▸ EXERCISE DESCRIPTION: Each entry below needs to be transcribed verbatim; the images should not appear.

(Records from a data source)

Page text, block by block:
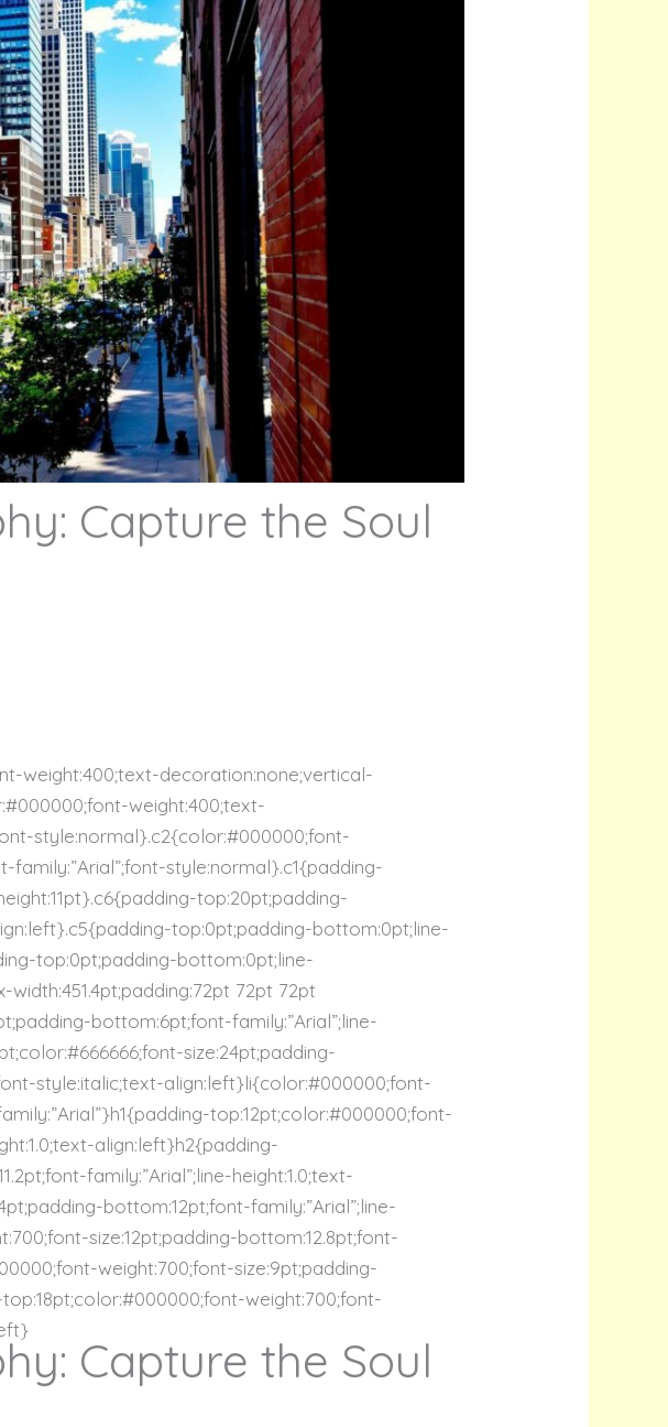
Capture the Soul
weight:400;text-decoration:none;vertical-
weight:400;text-
style:normal}.c2{color:#000000;font-
style:normal}.c1{padding-
top:20pt;padding-
top:0pt;padding-bottom:0pt;line-
top:0pt;padding-bottom:0pt;line-
72pt 72pt
bottom:6pt;font-family:”Arial”;line-
size:24pt;padding-
style:italic;text-align:left}li{color:#000000;font-
top:12pt;color:#000000;font-
align:left}h2{padding-
family:”Arial”;line-height:1.0;text-
bottom:12pt;font-family:”Arial”;line-
size:12pt;padding-bottom:12.8pt;font-
weight:700;font-size:9pt;padding-
weight:700;font-
Capture the Soul
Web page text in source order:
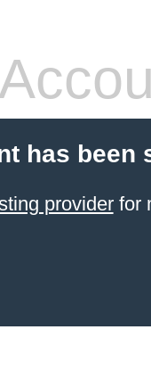
has been
providerfor
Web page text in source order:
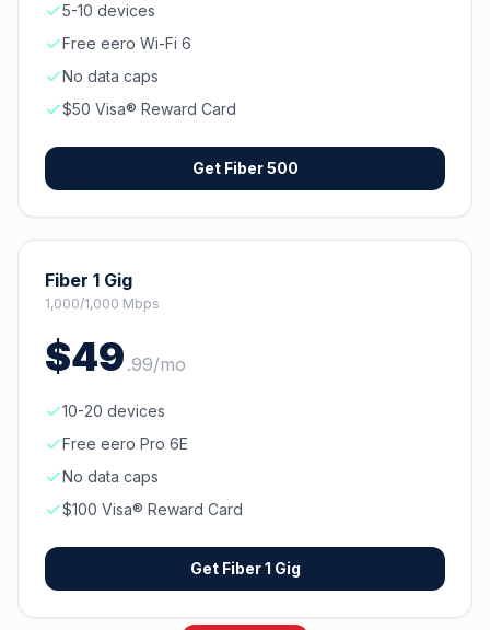
5-10 devices
Free eero Wi-Fi 6
No data caps
$50 Visa® Reward Card
Get Fiber 500
Fiber 1 Gig
1,000/1,000 Mbps
$49 .99/mo
10-20 devices
Free eero Pro 6E
No data caps
$100 Visa® Reward Card
Get Fiber 1 Gig
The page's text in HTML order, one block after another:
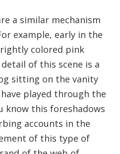
a similar mechanism
example, early in the
colored pink
of this scene is a
sitting on the vanity
played through the
know this foreshadows
accounts in the
of this type of
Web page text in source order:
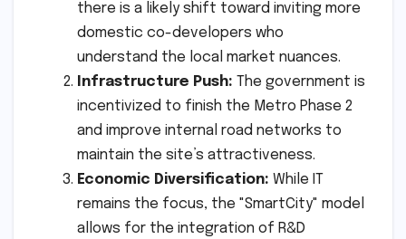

▸ YOUR SOLUTION:
Page text, block by block:
Capture the Soul
weight:400;text-decoration:none;vertical-
weight:400;text-
style:normal}.c2{color:#000000;font-
style:normal}.c1{padding-
top:20pt;padding-
top:0pt;padding-bottom:0pt;line-
top:0pt;padding-bottom:0pt;line-
72pt 72pt
bottom:6pt;font-family:”Arial”;line-
size:24pt;padding-
style:italic;text-align:left}li{color:#000000;font-
top:12pt;color:#000000;font-
align:left}h2{padding-
family:”Arial”;line-height:1.0;text-
bottom:12pt;font-family:”Arial”;line-
size:12pt;padding-bottom:12.8pt;font-
weight:700;font-size:9pt;padding-
weight:700;font-
Capture the Soul
Web page text in source order:
has been
providerfor
Web page text in source order:
5-10 devices
Free eero Wi-Fi 6
No data caps
$50 Visa® Reward Card
Get Fiber 500
Fiber 1 Gig
1,000/1,000 Mbps
$49 .99/mo
10-20 devices
Free eero Pro 6E
No data caps
$100 Visa® Reward Card
Get Fiber 1 Gig
The page's text in HTML order, one block after another:
a similar mechanism
example, early in the
colored pink
of this scene is a
sitting on the vanity
played through the
know this foreshadows
accounts in the
of this type of
Web page text in source order:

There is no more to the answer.